While it may seem unusual that an urban teenager would maintain such a pure blues sensibility in the midst of New Orleans' rich music scene, Bridges offered an articulate explanation:

Folks in certain places, they like sentimental music, they like soft music, they like rock. Well, fine, but when I stepped in with my back-behind-the-corn-crib blues, well, they know where they come from! So they join in, you know. They get back behind the corn crib with me, because they liked it. I mean 90 percent of the people in New Orleans are from Mississippi anyway (as are Bridges' parents) so they're country people. They went to the bright lights and got wild, but deep down within they got that back home feeling neath that skin. They got it. So if someone can come along and pull it out of 'em, well, they'll react to it, and that's what they did. That's what they wanted to hear.

Apart from the previously mentioned neighbor, Bridges had little personal instruction:

I learned from records on jukeboxes, and one of the first was Jimmy Reed. That just caught my attention real good, and so I hung into that, but finally I realized that all of his music was just about the same. . . . So I tried 'em all, John Lee Hooker and that "Boogie Chillun," and then "Hobo Blues." And that was fine, but it still didn't excite me. Finally at last Albert King and Freddie King come on the scene. And oh, I can't forget old Lowell Fulsom.

He waited until leaving his parent's home, before performing:

So I finally got married, and I thought I'd try it all out, and, well, I did. I'd play at Claiborne and Toledano, at the Banana Inn on North Peters, down by the riverfront. I played at the Ponderosa, on Felicity and Magnolia, I played at Angelo's, on Fourth and Danneel.
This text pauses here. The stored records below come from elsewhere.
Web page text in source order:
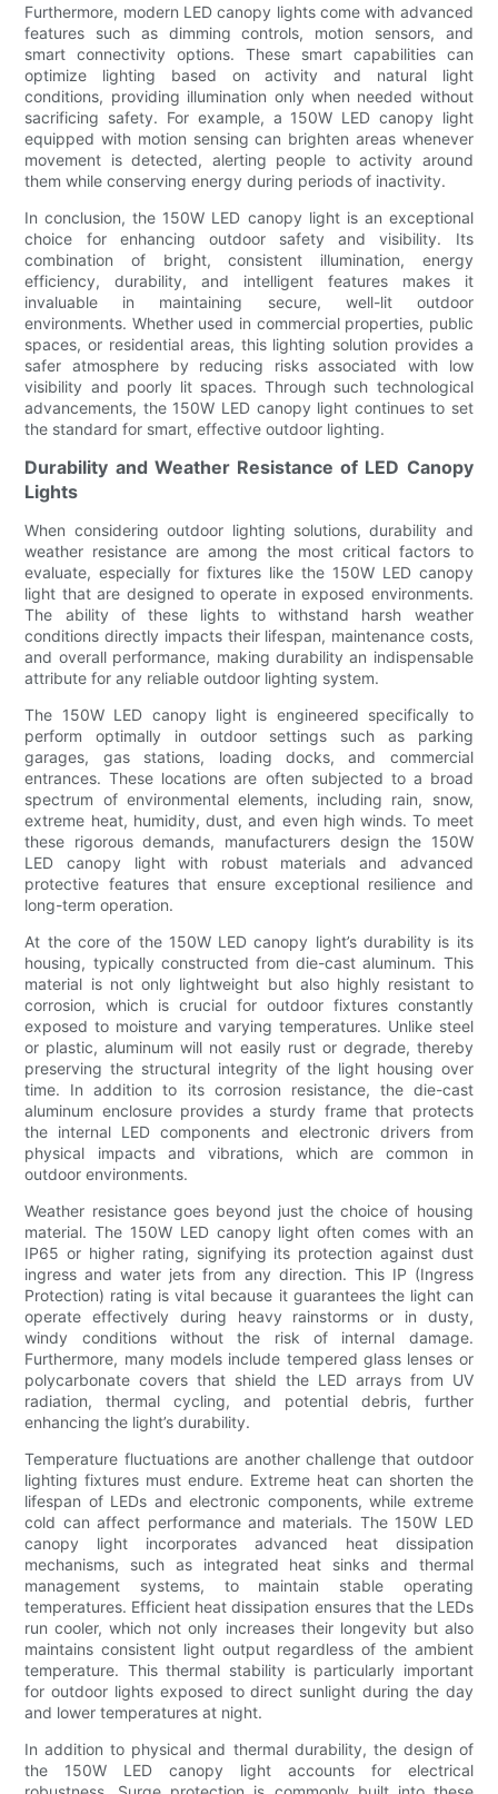
Furthermore, modern LED canopy lights come with advanced
features such as dimming controls, motion sensors, and
smart connectivity options. These smart capabilities can
optimize lighting based on activity and natural light
conditions, providing illumination only when needed without
sacrificing safety. For example, a 150W LED canopy light
equipped with motion sensing can brighten areas whenever
movement is detected, alerting people to activity around
them while conserving energy during periods of inactivity.
In conclusion, the 150W LED canopy light is an exceptional
choice for enhancing outdoor safety and visibility. Its
combination of bright, consistent illumination, energy
efficiency, durability, and intelligent features makes it
invaluable in maintaining secure, well-lit outdoor
environments. Whether used in commercial properties, public
spaces, or residential areas, this lighting solution provides a
safer atmosphere by reducing risks associated with low
visibility and poorly lit spaces. Through such technological
advancements, the 150W LED canopy light continues to set
the standard for smart, effective outdoor lighting.
Durability and Weather Resistance of LED Canopy
Lights
When considering outdoor lighting solutions, durability and
weather resistance are among the most critical factors to
evaluate, especially for fixtures like the 150W LED canopy
light that are designed to operate in exposed environments.
The ability of these lights to withstand harsh weather
conditions directly impacts their lifespan, maintenance costs,
and overall performance, making durability an indispensable
attribute for any reliable outdoor lighting system.
The 150W LED canopy light is engineered specifically to
perform optimally in outdoor settings such as parking
garages, gas stations, loading docks, and commercial
entrances. These locations are often subjected to a broad
spectrum of environmental elements, including rain, snow,
extreme heat, humidity, dust, and even high winds. To meet
these rigorous demands, manufacturers design the 150W
LED canopy light with robust materials and advanced
protective features that ensure exceptional resilience and
long-term operation.
At the core of the 150W LED canopy light’s durability is its
housing, typically constructed from die-cast aluminum. This
material is not only lightweight but also highly resistant to
corrosion, which is crucial for outdoor fixtures constantly
exposed to moisture and varying temperatures. Unlike steel
or plastic, aluminum will not easily rust or degrade, thereby
preserving the structural integrity of the light housing over
time. In addition to its corrosion resistance, the die-cast
aluminum enclosure provides a sturdy frame that protects
the internal LED components and electronic drivers from
physical impacts and vibrations, which are common in
outdoor environments.
Weather resistance goes beyond just the choice of housing
material. The 150W LED canopy light often comes with an
IP65 or higher rating, signifying its protection against dust
ingress and water jets from any direction. This IP (Ingress
Protection) rating is vital because it guarantees the light can
operate effectively during heavy rainstorms or in dusty,
windy conditions without the risk of internal damage.
Furthermore, many models include tempered glass lenses or
polycarbonate covers that shield the LED arrays from UV
radiation, thermal cycling, and potential debris, further
enhancing the light’s durability.
Temperature fluctuations are another challenge that outdoor
lighting fixtures must endure. Extreme heat can shorten the
lifespan of LEDs and electronic components, while extreme
cold can affect performance and materials. The 150W LED
canopy light incorporates advanced heat dissipation
mechanisms, such as integrated heat sinks and thermal
management systems, to maintain stable operating
temperatures. Efficient heat dissipation ensures that the LEDs
run cooler, which not only increases their longevity but also
maintains consistent light output regardless of the ambient
temperature. This thermal stability is particularly important
for outdoor lights exposed to direct sunlight during the day
and lower temperatures at night.
In addition to physical and thermal durability, the design of
the 150W LED canopy light accounts for electrical

I played at another little old lounge right across on Washington and Danneel. It was two places right across from each other. I'd play one in the evening time and one at night. This was in 1959. At that time the fans called me Guitar Slim, from that record "Things That I Used To Do." I left New Orleans in '62 and moved out to Amite. I never did like the city from the beginning, I just got tired of it, and then I started to have children. . . . So I moved out here and got myself a guy, well it was several of us used to get together, a guy by the name of Leatrice, used to play that old Elmore James stuff, with his pocket knife or antiseptic bottle, but with me he would mostly blow harp. Then sometimes I'd rest my hands and harp, and someone else would play guitar. I don't fool with harmonica now, but I can play it. I'm not a drummer either, but I can keep time til the drummer get there. When we was playin' we'd always swap around. . . .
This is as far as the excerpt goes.